顧問は冬弥が名前だけでいいからと説得した山内先生。さっきの話はこういう事だったのだ。主な活動は心霊の調査。だけどそんな事書けるはずもないから、冬弥はそれっぽく土地の風土とか民俗学の調査という事にした。で、さっきの名前になったというわけだ。
「よくもまぁこんなそれっぽく書いたもんだね……」
冬弥から渡された学校の印鑑が打ってある嘆願書を見て呆れの声を出した。活動内容に虚偽があれば即廃部になる。それを逃れるために冬弥は民俗学だの土地の風土などそれっぽい、でも完全にうそではないような言葉を引用して書いてある。この書類に加えて、冬弥の舌先三寸でどうとでも言い逃れてしまうのだろう。

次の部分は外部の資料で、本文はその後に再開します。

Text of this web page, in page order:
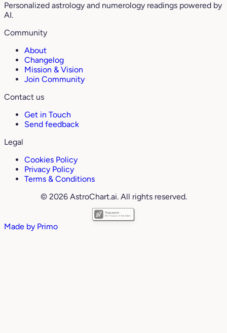
Personalized astrology and numerology readings powered by
AI.
Community
About
Changelog
Mission & Vision
Join Community
Contact us
Get in Touch
Send feedback
Legal
Cookies Policy
Privacy Policy
Terms & Conditions
© 2026 AstroChart.ai. All rights reserved.
Made by Primo
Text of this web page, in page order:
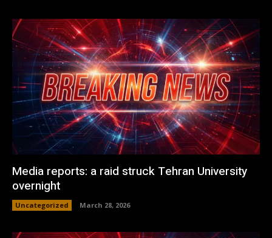
Media reports: a raid struck Tehran University
overnight
Uncategorized March 28, 2026
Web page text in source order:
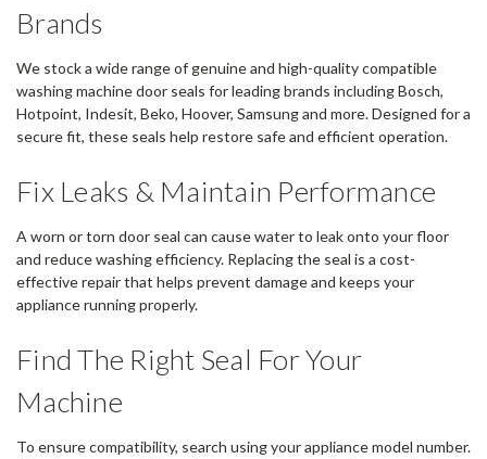
Brands
We stock a wide range of genuine and high-quality compatible
washing machine door seals for leading brands including Bosch,
Hotpoint, Indesit, Beko, Hoover, Samsung and more. Designed for a
secure fit, these seals help restore safe and efficient operation.
Fix Leaks & Maintain Performance
A worn or torn door seal can cause water to leak onto your floor
and reduce washing efficiency. Replacing the seal is a cost-
effective repair that helps prevent damage and keeps your
appliance running properly.
Find The Right Seal For Your
Machine
To ensure compatibility, search using your appliance model number.

「しかもさ、この学校って中、高、大まで一貫校じゃん?うまくやればずっと使えるんだぜ、このクラブ!見てろよ逢介、高校にあがるまでに俺はこのクラブを部に昇格させてみせるからな!」
「その熱意をもっと別の所に向ければいいのに……」
呆れた声を出してみたが、よく考えたら冬弥は中学に入る時点で高校の学力についていけるって判断されてたんだっけ。日本には飛び級というシステムがないからアメリカの高校から誘いが来てたとかなんとか……
ちらりと冬弥を見て見ると、今はどうしたら部員が増えるか考えているようだ。木下くんはスマホをいじっているし、沙羅は何が楽しいのかさっきから前後に揺れて僕の胸にこつんこつんと頭をぶつけている。別に痛いわけでもないんだけど、何が楽しいのかちょっと理解に苦しむところだ。

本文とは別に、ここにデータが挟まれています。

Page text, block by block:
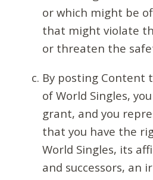
or which might be
that might violate
or threaten the
By posting Content
of World Singles,
grant, and you
that you have the
World Singles, its
and successors, an
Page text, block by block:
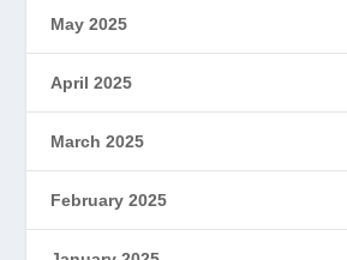
May 2025
April 2025
March 2025
February 2025
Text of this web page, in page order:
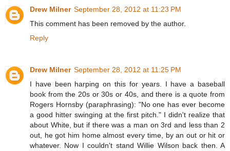
Drew Milner September 28, 2012 at 11:23 PM
This comment has been removed by the author.
Reply
Drew Milner September 28, 2012 at 11:25 PM
I have been harping on this for years. I have a baseball
book from the 20s or 30s or 40s, and there is a quote from
Rogers Hornsby (paraphrasing): "No one has ever become
a good hitter swinging at the first pitch." I didn't realize that
about White, but if there was a man on 3rd and less than 2
out, he got him home almost every time, by an out or hit or
whatever. Now I couldn't stand Willie Wilson back then. A
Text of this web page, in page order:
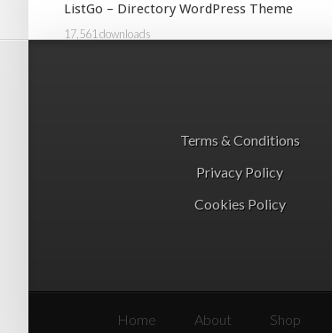
ListGo – Directory WordPress Theme
17,561 downloads
Terms & Conditions
Privacy Policy
Cookies Policy
Home About Shop
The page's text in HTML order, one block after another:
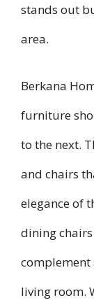
stands out
area.
Berkana
furniture
to the next.
and chairs
elegance of
dining
complement
living room.

まあこれ以上犠牲者は増えないだろうな。なんとなくだがそう思った。
「民族風土クラブなんて何するかもよくわかんない部ですらないクラブに誰が入るの?」
呟いた僕の言葉は熱中してる冬弥には届かなかったようだ。
「よーし、じゃあこの四人が記念すべきスタートをきった部員ってことだ。まずは景気よく自己紹介といこうか」
よくわからない冬弥のノリでいきなり自己紹介が始まった。
「まずは俺からだな!記念すべき最初の部長だしな!」
(最初で最後にならないといいね)
「えっ?」
「今……蒲生でもあきらでもなかったよな?」
木下君は少し青ざめた表情で首を振り、沙羅もふるふると振っている。そして沙羅はそっと僕の耳に口を寄せると「お姉ちゃん?」と聞いてきたので、僕は「たぶん」と返した。
冬弥も最初は驚いていたが、心霊をテーマにしているだけあって、今は目を輝かせて幸先いいとか言っている。
「じゃあ次は副部長だな!」
テンションも高く冬弥が高らかにそう言った。いつの間にか副部長まで決めていたらしい。
「………………」
「………………」
「………………」
「…………おい逢介」
「何?」
「早くやれよ副部長」
「……聞いてないんだけど?」
「そこは察しろ」
「僕霊感は少しあるけどエスパーじゃないからね!あといやだ副部長なんて」
そう言って抵抗したが無駄だった。もう先生にそう書いて提出したと言う。がっくりと首を落としながら沙羅に横にどいてもらって緩慢に立ち上がる。